An accountant is concerned about the percentage of customers that have businesses which are operating at a loss . Of the last 10 years, the percentage of customers who showed a loss on their tax return is 66%. If the accountant conducts research on this concern, for what sample size n will the sampling distribution of sample proportions have a standard deviation of 0.09

Answer 1

A sample size of 28.

Explanation:

The Central Limit Theorem estabilishes that, for a normally distributed random variable X, with mean
`\mu` and standard deviation
`\sigma`, the sampling distribution of the sample means with size n can be approximated to a normal distribution with mean
`\mu` and standard deviation
`s = (\sigma)/(√(n))`.

For a skewed variable, the Central Limit Theorem can also be applied, as long as n is at least 30.

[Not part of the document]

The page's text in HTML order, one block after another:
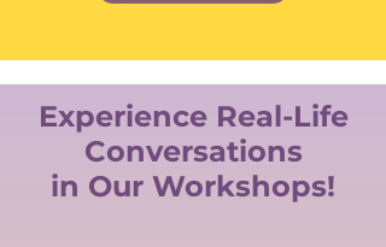
Experience Real-Life
Conversations
in Our Workshops!

For a proportion p in a sample of size n, the sampling distribution of the sample proportion will be approximately normal with mean
`\mu = p` and standard deviation
`s = \sqrt{(p(1-p))/(n)}`

In this question:

We need to find n for which s = 0.09, with p = 0.66. So

`s = \sqrt{(p(1-p))/(n)}`

`0.09 = \sqrt{(0.66*0.34)/(n)}`

`0.09√(n) = √(0.66*0.34)`

`√(n) = (√(0.66*0.34))/(0.09)`

`(√(n))^(2) = ((√(0.66*0.34))/(0.09))^(2)`

`n = 27.7`

Rounding to the nearest whole number

A sample size of 28.